### Task statement:
For each line below that contains the word "Search", make a copy.

### Source material:

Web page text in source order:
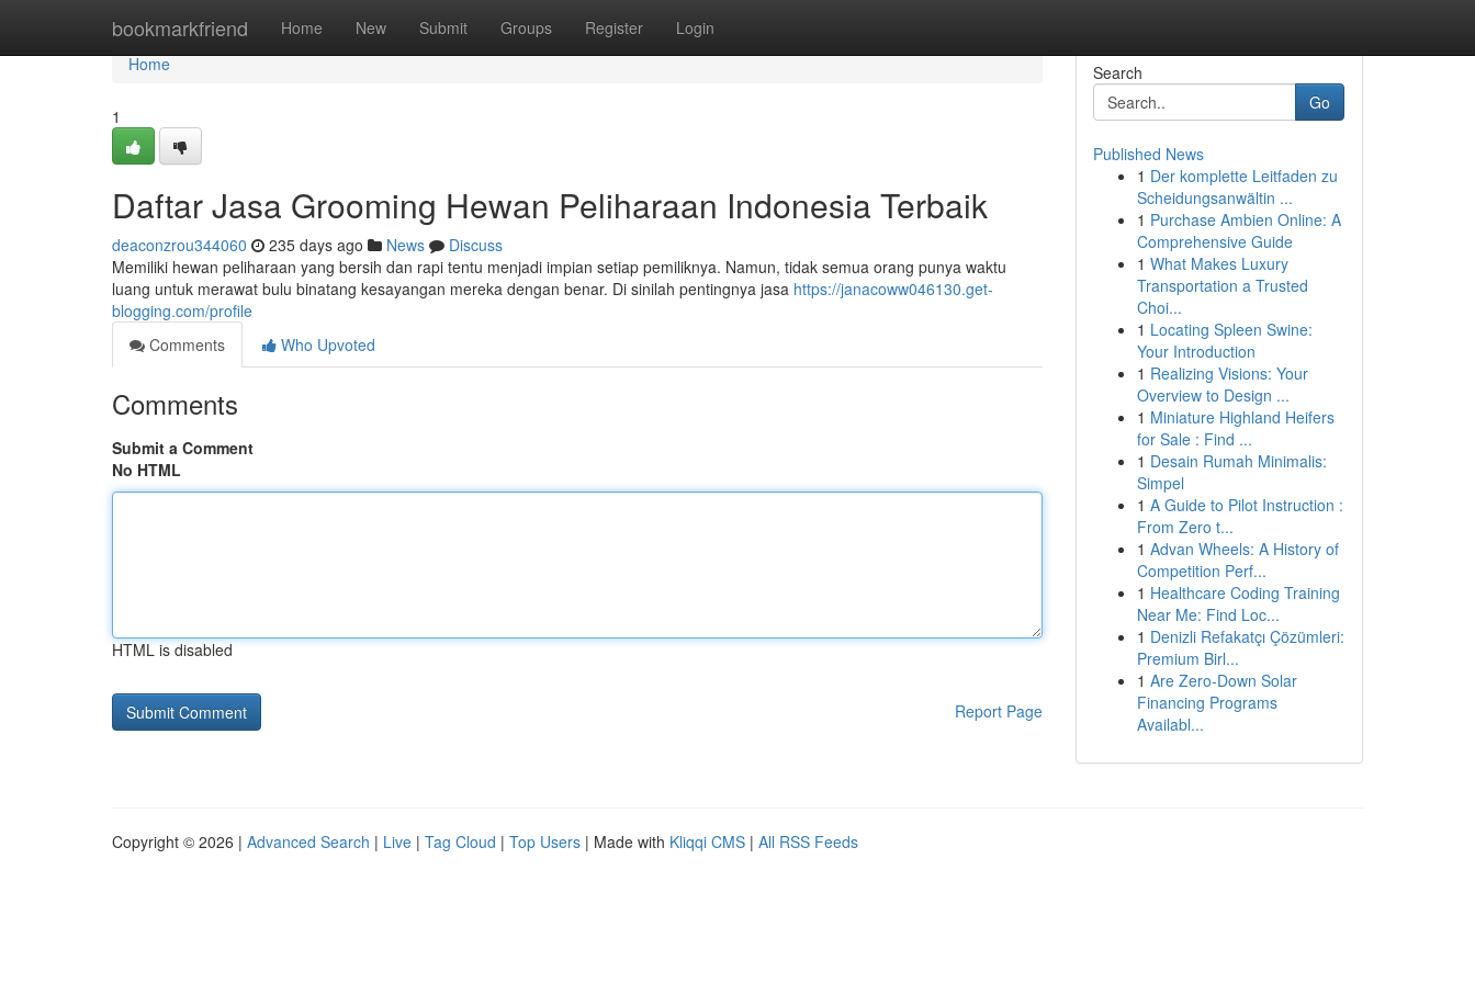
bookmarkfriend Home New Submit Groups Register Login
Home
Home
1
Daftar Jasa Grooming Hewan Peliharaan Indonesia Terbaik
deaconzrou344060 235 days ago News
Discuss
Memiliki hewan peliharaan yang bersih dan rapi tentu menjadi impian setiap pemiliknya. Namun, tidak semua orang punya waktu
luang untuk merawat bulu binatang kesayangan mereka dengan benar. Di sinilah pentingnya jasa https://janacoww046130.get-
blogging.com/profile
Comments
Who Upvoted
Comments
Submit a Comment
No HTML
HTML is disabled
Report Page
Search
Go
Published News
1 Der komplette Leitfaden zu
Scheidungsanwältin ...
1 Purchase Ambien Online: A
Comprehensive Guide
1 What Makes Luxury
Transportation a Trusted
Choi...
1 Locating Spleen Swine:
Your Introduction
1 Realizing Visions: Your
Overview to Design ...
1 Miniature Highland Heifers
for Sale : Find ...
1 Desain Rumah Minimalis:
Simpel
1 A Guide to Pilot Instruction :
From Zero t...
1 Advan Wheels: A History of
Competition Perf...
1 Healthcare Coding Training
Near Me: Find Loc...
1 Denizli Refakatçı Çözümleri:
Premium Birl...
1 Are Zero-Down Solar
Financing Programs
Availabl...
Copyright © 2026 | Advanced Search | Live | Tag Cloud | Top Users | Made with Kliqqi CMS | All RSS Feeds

### Completed exercise:
Search
Copyright © 2026 | Advanced Search | Live | Tag Cloud | Top Users | Made with Kliqqi CMS | All RSS Feeds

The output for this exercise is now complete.